_TASK ITEM_. From the records below, output exactly the lines starting at the line with "Ownership: You’ll" and ending at the line with "most demanding content", both of them included, but no pictures.
....................
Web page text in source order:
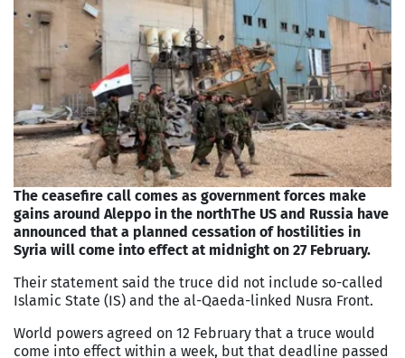
The ceasefire call comes as government forces make
gains around Aleppo in the northThe US and Russia have
announced that a planned cessation of hostilities in
Syria will come into effect at midnight on 27 February.
Their statement said the truce did not include so-called
Islamic State (IS) and the al-Qaeda-linked Nusra Front.
World powers agreed on 12 February that a truce would
come into effect within a week, but that deadline passed
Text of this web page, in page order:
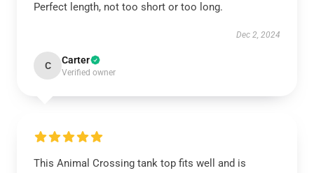
Perfect length, not too short or too long.
Dec 2, 2024
C Carter
Verified owner
This Animal Crossing tank top fits well and is
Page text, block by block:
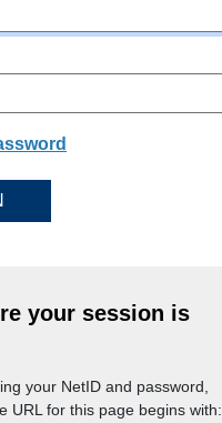
your session is
your NetID and password,
URL for this page begins with:
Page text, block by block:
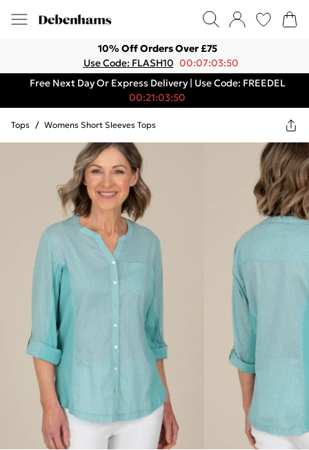
10% Off Orders Over £75
Use Code: FLASH10 00:07:03:50
Free Next Day Or Express Delivery | Use Code: FREEDEL
00:21:03:50
Tops / Womens Short Sleeves Tops
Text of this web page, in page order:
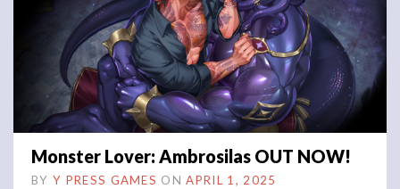
Monster Lover: Ambrosilas OUT NOW!
BY Y PRESS GAMES ON APRIL 1, 2025
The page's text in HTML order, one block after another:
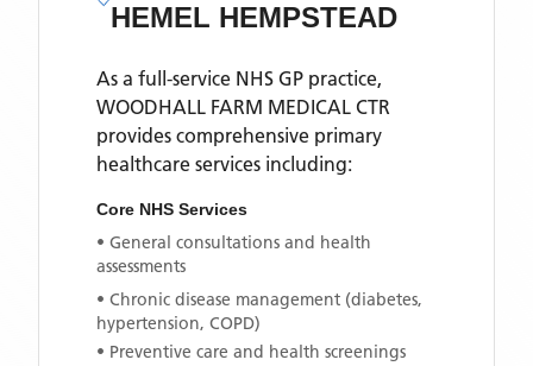
HEMEL HEMPSTEAD
As a full-service NHS GP practice,
WOODHALL FARM MEDICAL CTR
provides comprehensive primary
healthcare services including:
Core NHS Services
• General consultations and health
assessments
• Chronic disease management (diabetes,
hypertension, COPD)
• Preventive care and health screenings
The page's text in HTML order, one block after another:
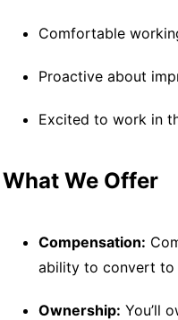
Comfortable
Proactive about
Excited to work in
What We Offer
Compensation:
ability to convert to
Ownership: You’ll
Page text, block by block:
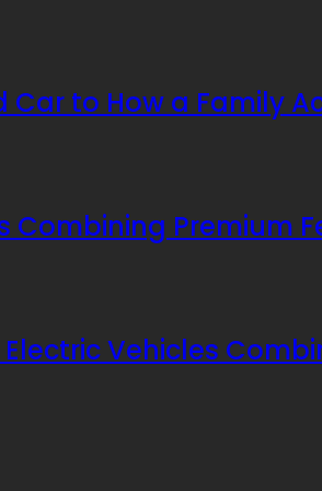
Car to How a Family
Combining Premium
Vehicles
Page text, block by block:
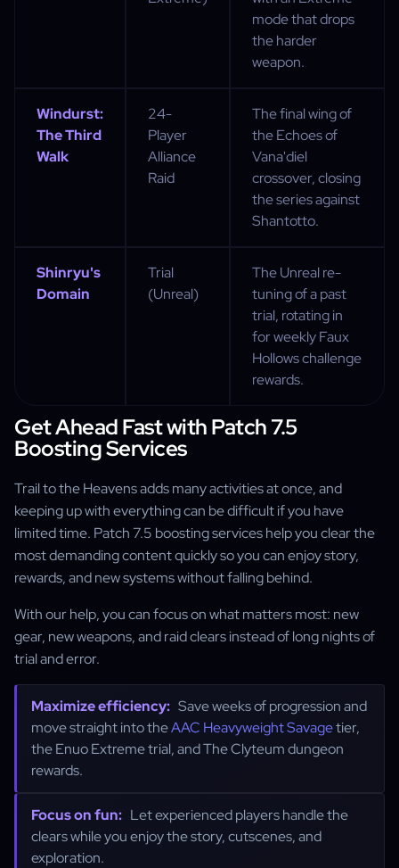
mode that drops
the harder
weapon.
Windurst:
The Third
Walk
24-
Player
Alliance
Raid
The final wing of
the Echoes of
Vana'diel
crossover, closing
the series against
Shantotto.
Shinryu's
Domain
Trial
(Unreal)
The Unreal re-
tuning of a past
trial, rotating in
for weekly Faux
Hollows challenge
rewards.
Get Ahead Fast with Patch 7.5
Boosting Services
Trail to the Heavens adds many activities at once, and
keeping up with everything can be difficult if you have
limited time. Patch 7.5 boosting services help you clear the
most demanding content quickly so you can enjoy story,
rewards, and new systems without falling behind.
With our help, you can focus on what matters most: new
gear, new weapons, and raid clears instead of long nights of
trial and error.
Maximize efficiency: Save weeks of progression and
move straight into theAAC Heavyweight Savagetier,
the Enuo Extreme trial, and The Clyteum dungeon
rewards.
Focus on fun: Let experienced players handle the
clears while you enjoy the story, cutscenes, and
exploration.
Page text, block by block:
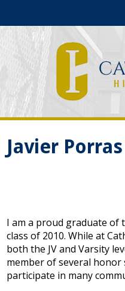
Admissions
Athletics
Alumni
Development
Javier Porras
I am a proud graduate of
class of 2010. While at
both the JV and Varsity
member of several honor
participate in many
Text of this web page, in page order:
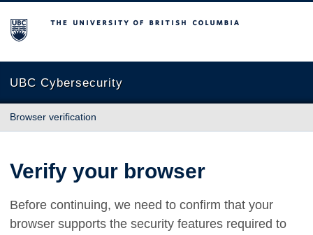
The University of British Columbia
UBC Cybersecurity
Browser verification
Verify your browser
Before continuing, we need to confirm that your
browser supports the security features required to
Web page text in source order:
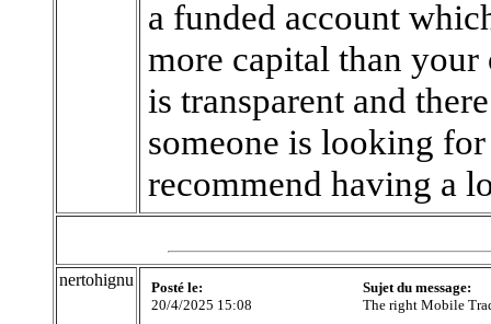
a funded account
more capital than
is transparent and
someone is looking
recommend having a
nertohignu
Posté le:
20/4/2025 15:08
Sujet du message:
The right Mobile
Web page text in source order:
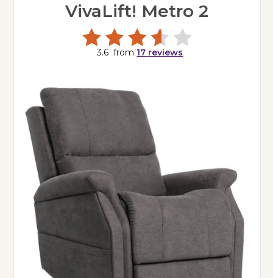
VivaLift! Metro 2
3.6 from 17 reviews
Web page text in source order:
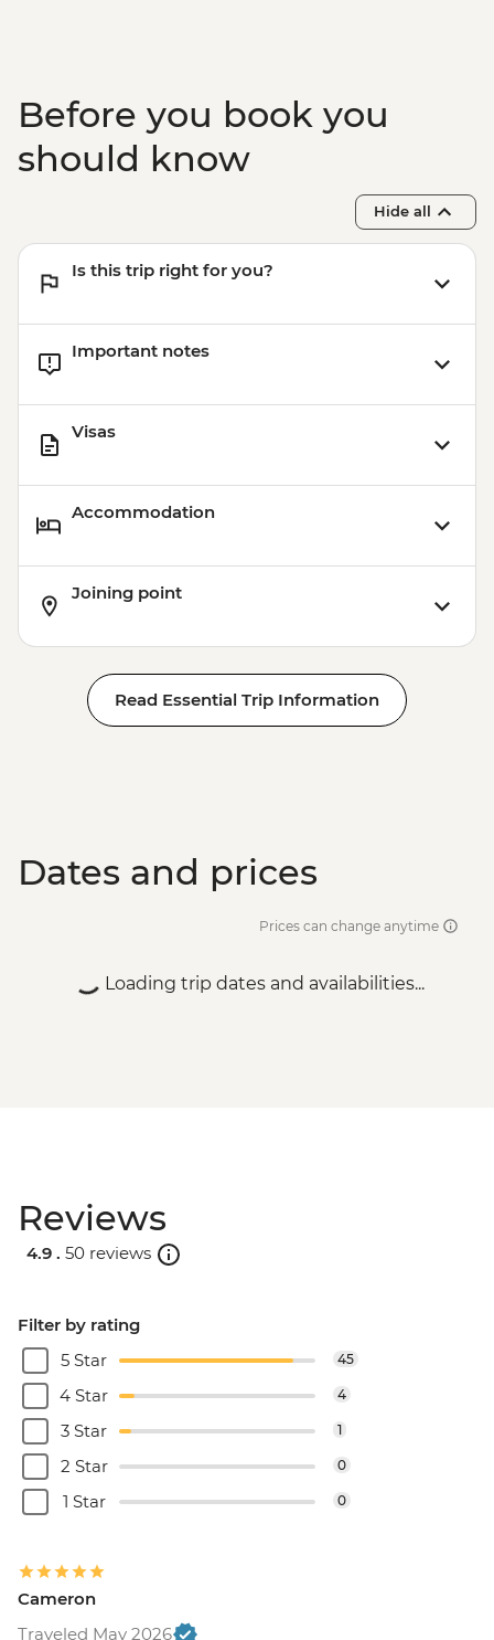
Before you book you
should know
Hide all
Is this trip right for you?
Important notes
Visas
Accommodation
Joining point
Read Essential Trip Information
Dates and prices
Prices can change anytime
Loading trip dates and availabilities...
Reviews
4.9 . 50 reviews
Filter by rating
5 Star
45
4 Star 4
3 Star 1
2 Star 0
1 Star 0
Cameron
Traveled May 2026
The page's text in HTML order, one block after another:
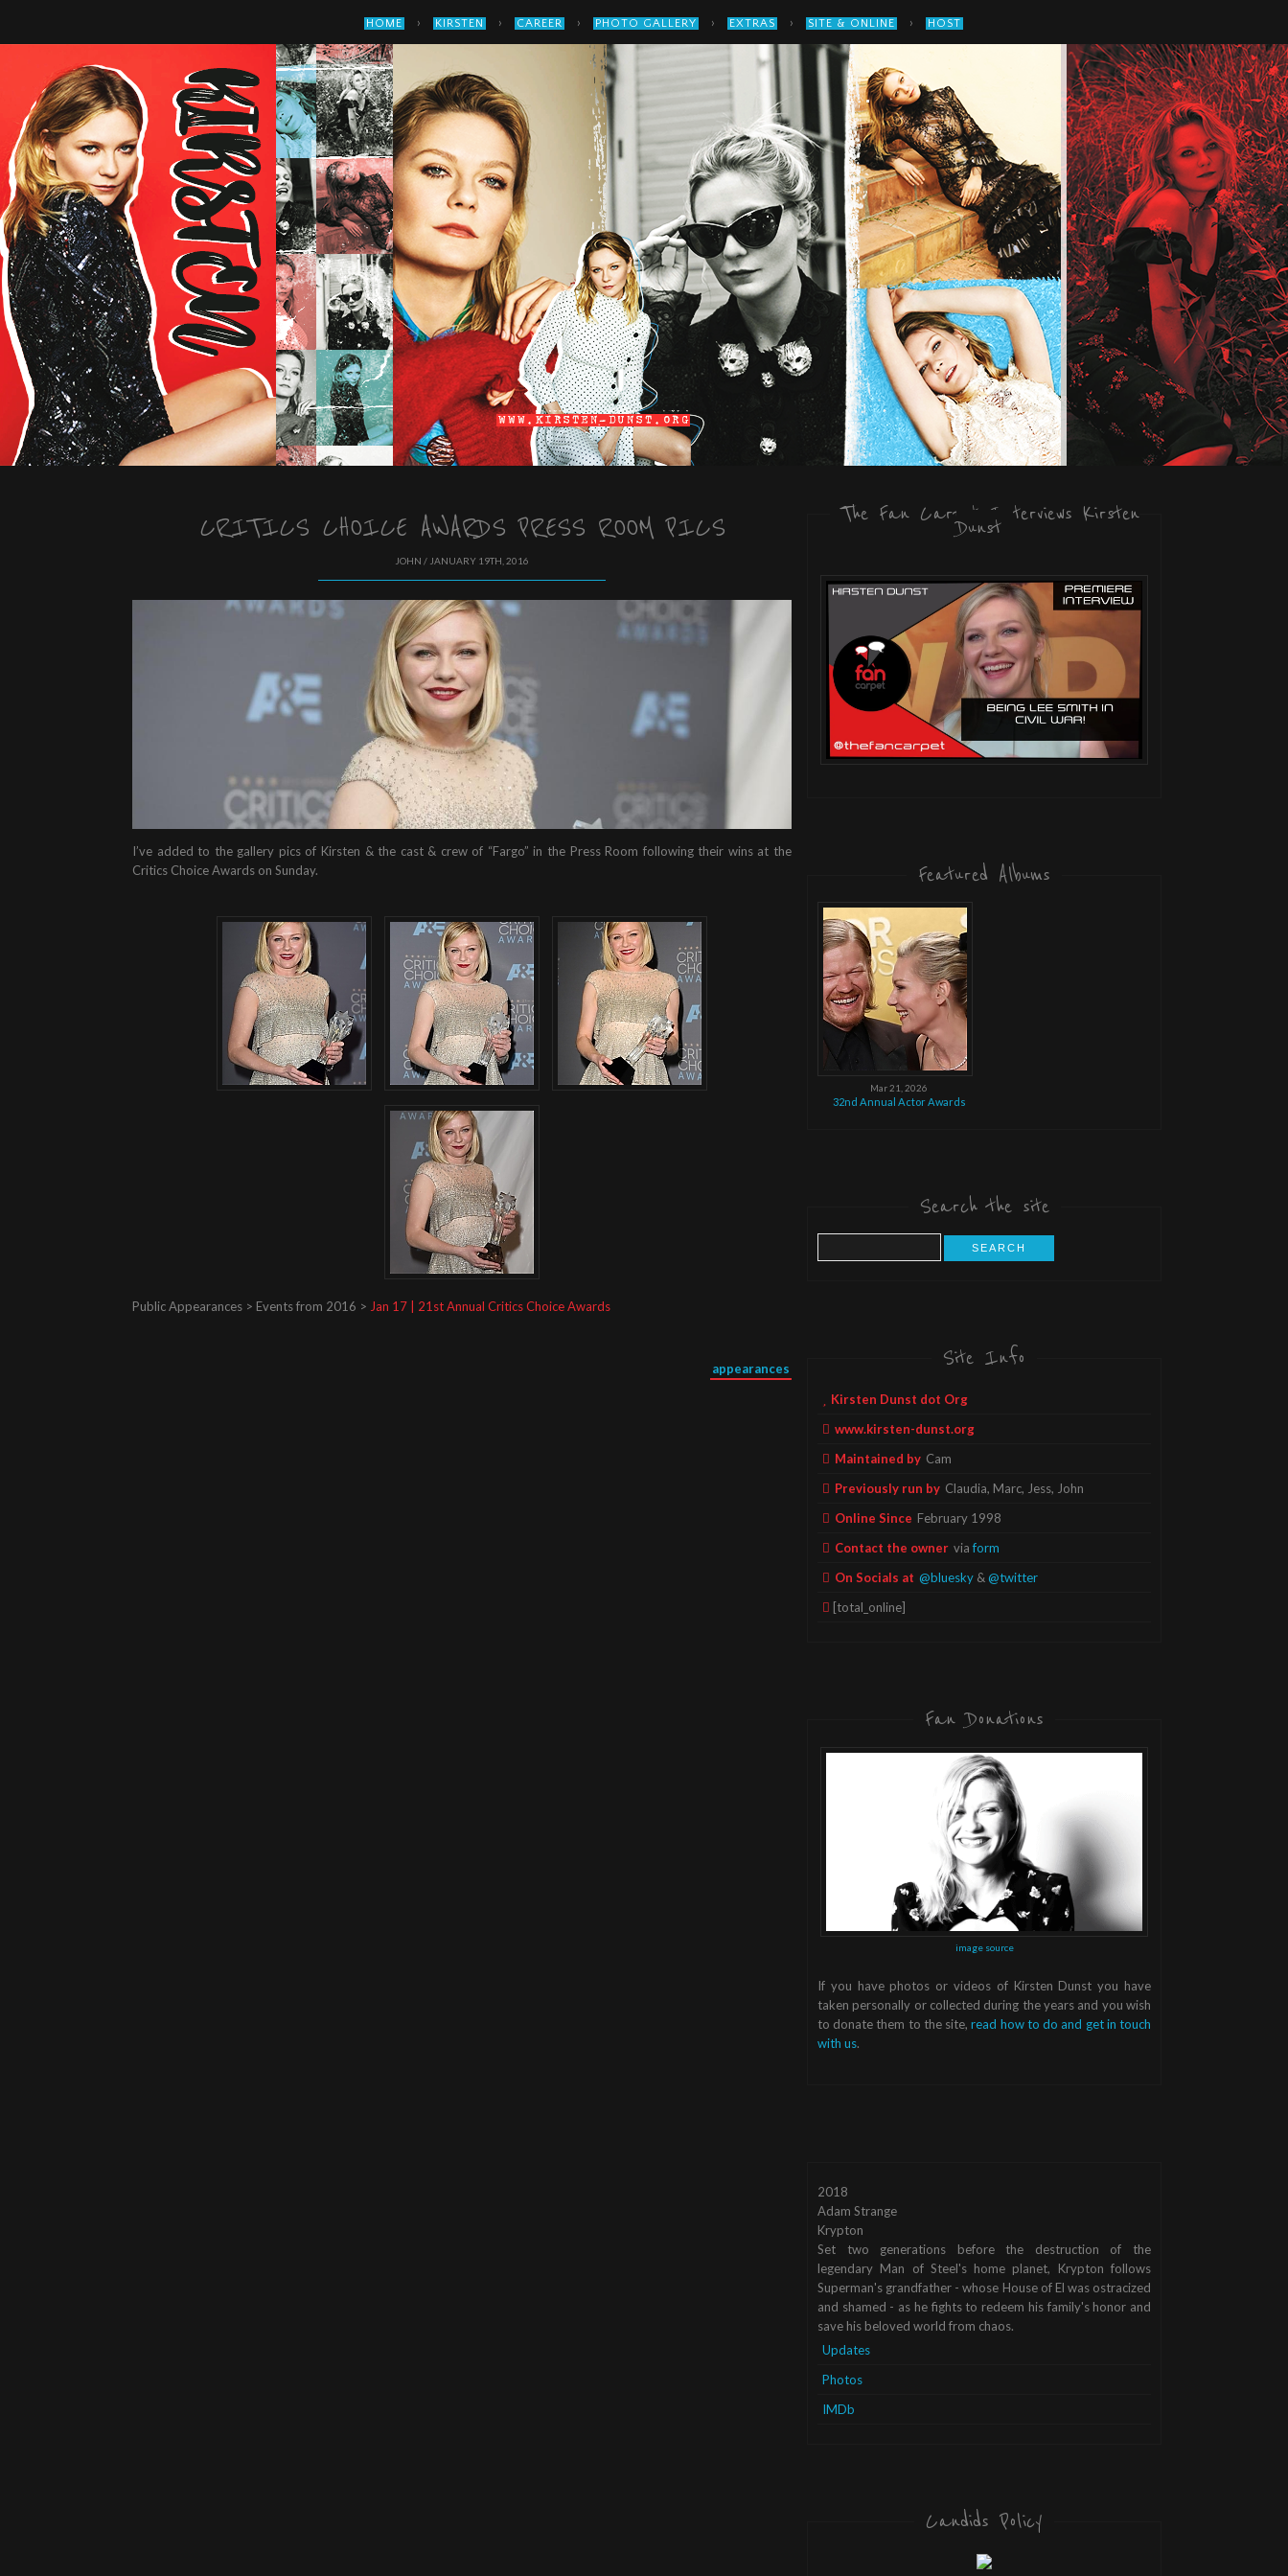
HOME › KIRSTEN › CAREER › PHOTO GALLERY › EXTRAS › SITE & ONLINE › HOST
CRITICS CHOICE AWARDS PRESS ROOM PICS
JOHN / JANUARY 19TH, 2016
I’ve added to the gallery pics of Kirsten & the cast & crew of “Fargo” in the Press Room following their wins at the
Critics Choice Awards on Sunday.
Public Appearances > Events from 2016 > Jan 17 | 21st Annual Critics Choice Awards
appearances
The Fan Carpet Interviews Kirsten
Dunst
Featured Albums
Mar 21, 2026
32nd Annual Actor Awards
Search the site
for:
Site Info
Kirsten Dunst dot Org
www.kirsten-dunst.org
Maintained by Cam
Previously run by Claudia, Marc, Jess, John
Online Since February 1998
Contact the owner viaform
On Socials at @bluesky &@twitter
[total_online]
Fan Donations
image source
If you have photos or videos of Kirsten Dunst you have
taken personally or collected during the years and you wish
to donate them to the site,read how to do and get in touch
with us.
2018
Adam Strange
Krypton
Set two generations before the destruction of the
legendary Man of Steel's home planet, Krypton follows
Superman's grandfather - whose House of El was ostracized
and shamed - as he fights to redeem his family's honor and
save his beloved world from chaos.
Updates
Photos
IMDb
Candids Policy
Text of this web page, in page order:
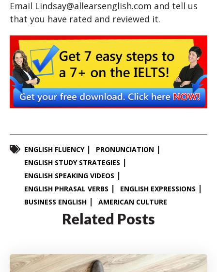
Email Lindsay@allearsenglish.com and tell us
that you have rated and reviewed it.
ENGLISH FLUENCY
PRONUNCIATION
ENGLISH STUDY STRATEGIES
ENGLISH SPEAKING VIDEOS
ENGLISH PHRASAL VERBS
ENGLISH EXPRESSIONS
BUSINESS ENGLISH
AMERICAN CULTURE
Related Posts
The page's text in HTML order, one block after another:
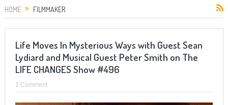
HOME FILMMAKER
Life Moves In Mysterious Ways with Guest Sean
Lydiard and Musical Guest Peter Smith on The
LIFE CHANGES Show #496
1 Comment
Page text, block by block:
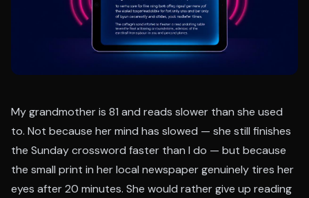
....................
_SOLUTION TO THIS PROBLEM_.
Ownership: You’ll
Page text, block by block:
Car to How a Family
Combining Premium
Vehicles
Page text, block by block:
mode that drops
the harder
weapon.
Windurst:
The Third
Walk
24-
Player
Alliance
Raid
The final wing of
the Echoes of
Vana'diel
crossover, closing
the series against
Shantotto.
Shinryu's
Domain
Trial
(Unreal)
The Unreal re-
tuning of a past
trial, rotating in
for weekly Faux
Hollows challenge
rewards.
Get Ahead Fast with Patch 7.5
Boosting Services
Trail to the Heavens adds many activities at once, and
keeping up with everything can be difficult if you have
limited time. Patch 7.5 boosting services help you clear the
most demanding content quickly so you can enjoy story,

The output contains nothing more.